Part 1 — Foundations of NLP in Deep Learning
1️⃣ Text → Numbers

Machines can’t understand words — they understand numbers.

Key steps:

Tokenisation – breaking text into smaller pieces (tokens)
e.g. "I love cats" → ["I", "love", "cats"]

Vocabulary – a mapping from tokens → integer IDs
e.g. "I"=1, "love"=2, "cats"=3

Padding/truncation – make all sequences the same length

2️⃣ Representing Words: From One-Hot to Embeddings

One-hot encoding: simple but inefficient (very sparse, no relationships)

"dog" and "cat" are equally distant — no notion of similarity.

Word embeddings: dense, learned representations of words in a continuous vector space.

Words with similar meanings have similar embeddings.
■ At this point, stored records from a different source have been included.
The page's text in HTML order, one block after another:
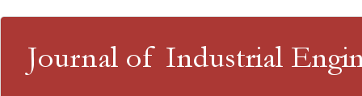
Journal of Industrial
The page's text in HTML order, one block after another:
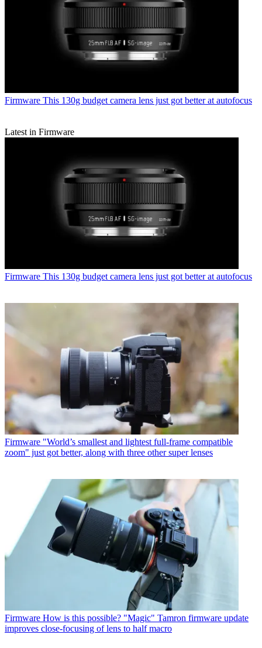
Firmware This 130g budget camera lens just got better at autofocus
Latest in Firmware
Firmware This 130g budget camera lens just got better at autofocus
Firmware "World’s smallest and lightest full-frame compatible
zoom" just got better, along with three other super lenses
Firmware How is this possible? "Magic" Tamron firmware update
improves close-focusing of lens to half macro

Learned by models like Word2Vec, GloVe, or within deep networks.

💡 Example:
king - man + woman ≈ queen

Embeddings are the foundation of how models understand meaning.

3️⃣ Sequence Models: RNNs

Once words are vectors, you can feed them into a model that handles sequences.
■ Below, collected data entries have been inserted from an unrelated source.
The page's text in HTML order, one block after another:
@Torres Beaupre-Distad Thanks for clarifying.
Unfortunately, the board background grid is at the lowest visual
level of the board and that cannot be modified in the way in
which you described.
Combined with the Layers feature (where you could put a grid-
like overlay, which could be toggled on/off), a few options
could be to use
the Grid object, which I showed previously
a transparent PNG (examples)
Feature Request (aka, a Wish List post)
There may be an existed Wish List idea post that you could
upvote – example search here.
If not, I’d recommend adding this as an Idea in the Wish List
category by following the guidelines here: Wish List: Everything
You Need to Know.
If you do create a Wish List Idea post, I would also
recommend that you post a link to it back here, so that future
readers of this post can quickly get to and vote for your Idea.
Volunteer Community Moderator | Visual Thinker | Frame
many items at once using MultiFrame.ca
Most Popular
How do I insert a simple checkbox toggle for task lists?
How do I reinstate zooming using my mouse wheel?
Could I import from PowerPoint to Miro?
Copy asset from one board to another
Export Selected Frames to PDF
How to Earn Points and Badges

RNN (Recurrent Neural Network) processes tokens one by one, keeping a hidden state that carries context forward.

Good for short dependencies (“I love cats”)

Struggles with long sentences due to vanishing gradients (it forgets long-term context)

4️⃣ Improvement: LSTM (Long Short-Term Memory)

An LSTM is a special kind of RNN designed to remember longer-term information.

It uses gates:

Input gate: decide what new info to store

Forget gate: decide what to throw away

Output gate: decide what to pass on

🧠 LSTMs = “RNNs with memory and control.”
They were the workhorse for early translation and speech models before Transformers.

5️⃣ Encoder–Decoder Architecture (Seq2Seq)

To handle tasks like translation, you need two parts:

Encoder: reads the source sentence (e.g. English)

Decoder: generates the target sentence (e.g. French)

Both can be built using LSTMs.

💬 Example:

Input: “I love cats.”
Output: “J’aime les chats.”

But pure encoder–decoder LSTMs still struggle with long sentences, because the encoder squashes the entire meaning into a single vector.

6️⃣ Attention Mechanism

This was a major breakthrough before Transformers.

Instead of relying on one “summary vector”, the attention mechanism lets the decoder “look back” at the encoder’s outputs directly, deciding which parts of the input sentence are most relevant at each translation step.

💡 Example:
When translating “cats”, the decoder can pay attention to the word “cats” in the input rather than relying on memory alone.

🪄 7️⃣ Leading to the Transformer

Transformers remove recurrence entirely and rely purely on:

Self-Attention (each word looks at all other words)

Positional encoding (since order matters)

This gives:

Parallelisation (faster training)

Better long-term dependency handling

State-of-the-art performance in translation and beyond.

So the “bilingual Transformer-based NMT” section you’re entering builds on all of this:

Concept	Role in the journey
Tokenisation	Turns text into numbers
Embeddings	Turns numbers into meaningful vectors
RNNs	Process sequences in order
LSTMs	Improve memory over time
Seq2Seq	Encode → decode for translation
Attention	Focus on important words
Transformer	Pure attention → modern NMT models